### Exercise prompt
Where the line containing "Ian Burch, Winemaker" appears, end your copy; everything from the first line of the records below up to and including it must be reproduced exactly.

### Information given
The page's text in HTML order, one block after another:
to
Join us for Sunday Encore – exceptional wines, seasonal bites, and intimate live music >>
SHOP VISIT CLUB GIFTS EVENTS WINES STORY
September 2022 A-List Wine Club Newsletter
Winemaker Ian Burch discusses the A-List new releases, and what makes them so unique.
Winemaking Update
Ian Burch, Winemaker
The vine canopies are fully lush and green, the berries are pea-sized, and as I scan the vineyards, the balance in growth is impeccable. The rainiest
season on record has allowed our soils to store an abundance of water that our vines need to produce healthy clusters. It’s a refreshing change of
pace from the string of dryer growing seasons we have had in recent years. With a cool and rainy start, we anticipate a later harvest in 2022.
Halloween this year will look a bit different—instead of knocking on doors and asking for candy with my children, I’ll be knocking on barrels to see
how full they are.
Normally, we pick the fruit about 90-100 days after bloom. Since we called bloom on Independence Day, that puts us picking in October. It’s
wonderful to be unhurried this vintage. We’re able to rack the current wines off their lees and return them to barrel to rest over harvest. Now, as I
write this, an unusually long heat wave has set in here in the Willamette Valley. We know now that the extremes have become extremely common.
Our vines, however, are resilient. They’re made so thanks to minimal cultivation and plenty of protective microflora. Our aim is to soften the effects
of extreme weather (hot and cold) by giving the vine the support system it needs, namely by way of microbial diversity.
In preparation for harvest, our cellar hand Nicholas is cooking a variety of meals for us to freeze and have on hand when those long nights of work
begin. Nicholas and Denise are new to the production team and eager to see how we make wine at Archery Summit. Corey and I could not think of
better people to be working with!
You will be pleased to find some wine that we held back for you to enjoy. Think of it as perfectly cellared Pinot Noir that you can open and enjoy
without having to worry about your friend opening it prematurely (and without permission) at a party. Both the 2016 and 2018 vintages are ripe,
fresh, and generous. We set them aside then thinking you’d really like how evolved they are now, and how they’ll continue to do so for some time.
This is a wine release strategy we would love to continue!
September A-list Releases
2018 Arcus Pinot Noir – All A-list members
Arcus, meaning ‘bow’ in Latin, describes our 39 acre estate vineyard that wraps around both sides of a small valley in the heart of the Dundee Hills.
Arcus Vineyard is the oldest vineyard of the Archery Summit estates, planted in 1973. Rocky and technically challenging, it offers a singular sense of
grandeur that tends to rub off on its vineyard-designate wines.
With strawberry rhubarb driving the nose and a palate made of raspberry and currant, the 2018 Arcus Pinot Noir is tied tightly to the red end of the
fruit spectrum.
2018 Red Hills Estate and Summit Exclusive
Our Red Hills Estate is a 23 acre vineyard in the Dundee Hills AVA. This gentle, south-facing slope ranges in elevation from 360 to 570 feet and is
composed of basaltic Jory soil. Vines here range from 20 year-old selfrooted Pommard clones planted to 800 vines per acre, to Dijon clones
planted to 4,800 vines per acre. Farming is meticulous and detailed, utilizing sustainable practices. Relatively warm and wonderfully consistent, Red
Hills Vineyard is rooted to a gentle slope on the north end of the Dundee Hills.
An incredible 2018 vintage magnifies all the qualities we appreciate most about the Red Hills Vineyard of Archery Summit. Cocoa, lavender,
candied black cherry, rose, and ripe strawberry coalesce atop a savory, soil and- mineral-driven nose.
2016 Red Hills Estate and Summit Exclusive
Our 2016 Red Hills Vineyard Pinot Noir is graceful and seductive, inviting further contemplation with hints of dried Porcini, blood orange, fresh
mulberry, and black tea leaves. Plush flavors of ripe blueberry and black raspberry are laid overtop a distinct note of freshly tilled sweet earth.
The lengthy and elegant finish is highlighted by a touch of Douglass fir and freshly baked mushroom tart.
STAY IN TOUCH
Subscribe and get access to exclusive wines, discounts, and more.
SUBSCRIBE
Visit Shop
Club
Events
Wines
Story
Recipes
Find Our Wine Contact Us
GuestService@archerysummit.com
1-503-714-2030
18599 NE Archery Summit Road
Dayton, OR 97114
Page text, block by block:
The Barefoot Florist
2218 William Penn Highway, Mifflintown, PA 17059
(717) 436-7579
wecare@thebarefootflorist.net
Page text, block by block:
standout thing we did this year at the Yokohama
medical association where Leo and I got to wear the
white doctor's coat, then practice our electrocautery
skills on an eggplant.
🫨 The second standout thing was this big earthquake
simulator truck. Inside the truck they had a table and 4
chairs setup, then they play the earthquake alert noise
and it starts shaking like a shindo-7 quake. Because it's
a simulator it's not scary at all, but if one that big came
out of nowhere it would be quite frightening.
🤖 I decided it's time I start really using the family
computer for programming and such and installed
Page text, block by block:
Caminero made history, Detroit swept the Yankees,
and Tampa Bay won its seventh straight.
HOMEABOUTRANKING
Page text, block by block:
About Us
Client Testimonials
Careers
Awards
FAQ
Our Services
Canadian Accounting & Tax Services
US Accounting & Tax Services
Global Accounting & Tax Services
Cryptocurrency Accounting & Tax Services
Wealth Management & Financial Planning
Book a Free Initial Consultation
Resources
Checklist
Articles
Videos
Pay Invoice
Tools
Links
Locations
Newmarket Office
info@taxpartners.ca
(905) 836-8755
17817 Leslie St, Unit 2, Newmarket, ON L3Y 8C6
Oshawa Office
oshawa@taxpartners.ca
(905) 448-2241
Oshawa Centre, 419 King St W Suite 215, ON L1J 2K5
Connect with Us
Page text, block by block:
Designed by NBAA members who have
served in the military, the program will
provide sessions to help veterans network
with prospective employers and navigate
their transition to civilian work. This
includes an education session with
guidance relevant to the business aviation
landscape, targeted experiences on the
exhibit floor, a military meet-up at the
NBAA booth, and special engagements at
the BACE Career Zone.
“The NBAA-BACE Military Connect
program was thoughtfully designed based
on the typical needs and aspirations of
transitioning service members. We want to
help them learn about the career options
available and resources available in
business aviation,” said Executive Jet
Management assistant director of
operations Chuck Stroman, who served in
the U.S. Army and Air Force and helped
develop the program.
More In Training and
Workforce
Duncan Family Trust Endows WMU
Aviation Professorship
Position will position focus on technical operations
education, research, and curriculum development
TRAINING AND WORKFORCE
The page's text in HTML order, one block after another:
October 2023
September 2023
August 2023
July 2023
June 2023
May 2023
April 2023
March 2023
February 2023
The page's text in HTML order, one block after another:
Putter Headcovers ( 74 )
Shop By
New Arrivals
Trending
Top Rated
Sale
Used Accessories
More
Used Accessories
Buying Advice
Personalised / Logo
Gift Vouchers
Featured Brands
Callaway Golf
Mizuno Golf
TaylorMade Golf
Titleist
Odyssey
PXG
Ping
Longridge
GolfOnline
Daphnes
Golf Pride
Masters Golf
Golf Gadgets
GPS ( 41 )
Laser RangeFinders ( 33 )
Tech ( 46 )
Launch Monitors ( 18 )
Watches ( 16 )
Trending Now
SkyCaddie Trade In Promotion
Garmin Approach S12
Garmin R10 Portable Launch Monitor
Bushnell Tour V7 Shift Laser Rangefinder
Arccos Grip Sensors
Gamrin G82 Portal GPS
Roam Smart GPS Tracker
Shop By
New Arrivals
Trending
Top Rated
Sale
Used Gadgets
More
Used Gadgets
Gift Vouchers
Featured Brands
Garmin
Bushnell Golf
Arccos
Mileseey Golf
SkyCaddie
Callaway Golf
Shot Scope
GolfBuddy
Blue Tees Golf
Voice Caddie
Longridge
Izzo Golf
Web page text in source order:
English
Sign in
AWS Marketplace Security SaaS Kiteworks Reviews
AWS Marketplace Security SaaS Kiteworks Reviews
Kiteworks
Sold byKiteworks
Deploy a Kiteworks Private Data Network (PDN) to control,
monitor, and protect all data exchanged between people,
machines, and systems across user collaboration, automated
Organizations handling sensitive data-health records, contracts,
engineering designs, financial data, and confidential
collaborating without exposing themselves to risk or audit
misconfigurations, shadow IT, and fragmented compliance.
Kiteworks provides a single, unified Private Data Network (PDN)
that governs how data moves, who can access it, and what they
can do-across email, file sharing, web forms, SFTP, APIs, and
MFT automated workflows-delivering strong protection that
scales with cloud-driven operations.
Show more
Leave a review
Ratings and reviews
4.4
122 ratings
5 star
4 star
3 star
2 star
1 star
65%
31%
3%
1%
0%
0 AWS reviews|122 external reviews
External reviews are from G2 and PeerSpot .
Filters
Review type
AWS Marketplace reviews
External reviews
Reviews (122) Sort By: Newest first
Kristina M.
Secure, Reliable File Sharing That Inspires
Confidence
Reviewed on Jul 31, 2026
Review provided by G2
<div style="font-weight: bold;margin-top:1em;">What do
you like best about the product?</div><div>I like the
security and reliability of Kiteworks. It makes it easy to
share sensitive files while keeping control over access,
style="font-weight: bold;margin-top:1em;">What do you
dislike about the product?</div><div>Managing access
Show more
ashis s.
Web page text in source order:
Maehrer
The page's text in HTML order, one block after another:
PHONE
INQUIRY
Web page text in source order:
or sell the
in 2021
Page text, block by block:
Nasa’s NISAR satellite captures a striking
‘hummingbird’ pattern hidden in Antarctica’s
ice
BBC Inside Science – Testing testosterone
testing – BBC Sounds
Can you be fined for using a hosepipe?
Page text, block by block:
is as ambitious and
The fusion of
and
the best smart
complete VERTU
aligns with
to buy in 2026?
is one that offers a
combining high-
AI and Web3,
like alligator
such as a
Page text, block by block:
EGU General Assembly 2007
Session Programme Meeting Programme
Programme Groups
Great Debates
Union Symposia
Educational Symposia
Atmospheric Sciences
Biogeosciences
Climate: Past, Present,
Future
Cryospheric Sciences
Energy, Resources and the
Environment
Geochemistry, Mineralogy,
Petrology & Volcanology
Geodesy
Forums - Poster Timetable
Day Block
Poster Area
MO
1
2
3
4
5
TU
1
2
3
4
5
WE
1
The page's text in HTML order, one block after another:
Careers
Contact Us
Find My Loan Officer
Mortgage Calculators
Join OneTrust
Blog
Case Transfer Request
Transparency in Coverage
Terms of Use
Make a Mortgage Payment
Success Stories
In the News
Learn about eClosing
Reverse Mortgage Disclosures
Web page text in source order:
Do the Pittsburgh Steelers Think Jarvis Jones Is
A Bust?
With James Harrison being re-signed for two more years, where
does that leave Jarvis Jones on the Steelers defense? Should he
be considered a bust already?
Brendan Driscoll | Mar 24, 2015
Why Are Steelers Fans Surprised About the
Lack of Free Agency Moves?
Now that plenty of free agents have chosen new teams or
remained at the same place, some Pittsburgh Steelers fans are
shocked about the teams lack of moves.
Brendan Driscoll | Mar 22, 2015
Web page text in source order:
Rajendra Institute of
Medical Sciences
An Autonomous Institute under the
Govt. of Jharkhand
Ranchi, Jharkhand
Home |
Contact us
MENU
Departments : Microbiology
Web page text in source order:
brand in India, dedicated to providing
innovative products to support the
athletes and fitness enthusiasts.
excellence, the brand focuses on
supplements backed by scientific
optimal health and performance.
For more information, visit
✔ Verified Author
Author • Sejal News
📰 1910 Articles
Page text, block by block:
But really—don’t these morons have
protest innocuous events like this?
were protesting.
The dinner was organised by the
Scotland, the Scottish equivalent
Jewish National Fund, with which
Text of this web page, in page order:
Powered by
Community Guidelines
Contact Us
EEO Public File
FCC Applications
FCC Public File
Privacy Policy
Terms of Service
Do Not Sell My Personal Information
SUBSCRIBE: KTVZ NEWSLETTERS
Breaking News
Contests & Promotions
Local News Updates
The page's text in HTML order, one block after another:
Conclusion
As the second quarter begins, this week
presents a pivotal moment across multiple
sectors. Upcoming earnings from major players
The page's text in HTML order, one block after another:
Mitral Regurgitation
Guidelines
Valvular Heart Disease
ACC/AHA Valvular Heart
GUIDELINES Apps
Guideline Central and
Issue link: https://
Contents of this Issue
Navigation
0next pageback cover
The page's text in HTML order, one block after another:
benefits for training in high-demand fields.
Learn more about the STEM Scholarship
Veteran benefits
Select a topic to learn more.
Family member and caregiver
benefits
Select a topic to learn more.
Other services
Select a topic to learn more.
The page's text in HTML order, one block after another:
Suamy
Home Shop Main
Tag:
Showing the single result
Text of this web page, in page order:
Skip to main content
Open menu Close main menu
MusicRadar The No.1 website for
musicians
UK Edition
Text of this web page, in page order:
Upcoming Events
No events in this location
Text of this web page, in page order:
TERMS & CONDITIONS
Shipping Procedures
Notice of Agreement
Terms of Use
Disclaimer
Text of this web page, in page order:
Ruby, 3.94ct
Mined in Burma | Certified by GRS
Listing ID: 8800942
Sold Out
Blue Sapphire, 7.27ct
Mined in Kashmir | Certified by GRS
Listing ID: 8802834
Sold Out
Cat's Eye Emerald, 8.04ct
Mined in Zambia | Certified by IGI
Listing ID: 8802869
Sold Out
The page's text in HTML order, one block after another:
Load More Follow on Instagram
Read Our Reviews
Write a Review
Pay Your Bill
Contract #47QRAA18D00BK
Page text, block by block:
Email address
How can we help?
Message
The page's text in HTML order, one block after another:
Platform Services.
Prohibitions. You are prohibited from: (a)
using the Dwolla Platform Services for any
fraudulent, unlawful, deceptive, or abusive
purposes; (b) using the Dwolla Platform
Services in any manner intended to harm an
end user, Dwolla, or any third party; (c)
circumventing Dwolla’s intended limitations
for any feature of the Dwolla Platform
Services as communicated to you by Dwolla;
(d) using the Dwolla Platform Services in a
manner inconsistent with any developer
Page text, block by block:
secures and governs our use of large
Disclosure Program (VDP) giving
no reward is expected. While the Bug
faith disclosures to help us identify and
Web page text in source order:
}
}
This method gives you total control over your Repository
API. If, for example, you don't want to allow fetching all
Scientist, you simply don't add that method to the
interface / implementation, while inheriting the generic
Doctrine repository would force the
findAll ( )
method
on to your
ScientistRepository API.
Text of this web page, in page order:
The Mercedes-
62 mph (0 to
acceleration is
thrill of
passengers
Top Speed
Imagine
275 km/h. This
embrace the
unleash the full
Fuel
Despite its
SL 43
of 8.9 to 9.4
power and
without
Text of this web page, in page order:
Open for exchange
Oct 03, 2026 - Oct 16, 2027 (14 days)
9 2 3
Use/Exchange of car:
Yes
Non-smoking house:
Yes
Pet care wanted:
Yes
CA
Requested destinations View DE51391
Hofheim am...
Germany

### Written reply
The page's text in HTML order, one block after another:
to
Join us for Sunday Encore – exceptional wines, seasonal bites, and intimate live music >>
SHOP VISIT CLUB GIFTS EVENTS WINES STORY
September 2022 A-List Wine Club Newsletter
Winemaker Ian Burch discusses the A-List new releases, and what makes them so unique.
Winemaking Update
Ian Burch, Winemaker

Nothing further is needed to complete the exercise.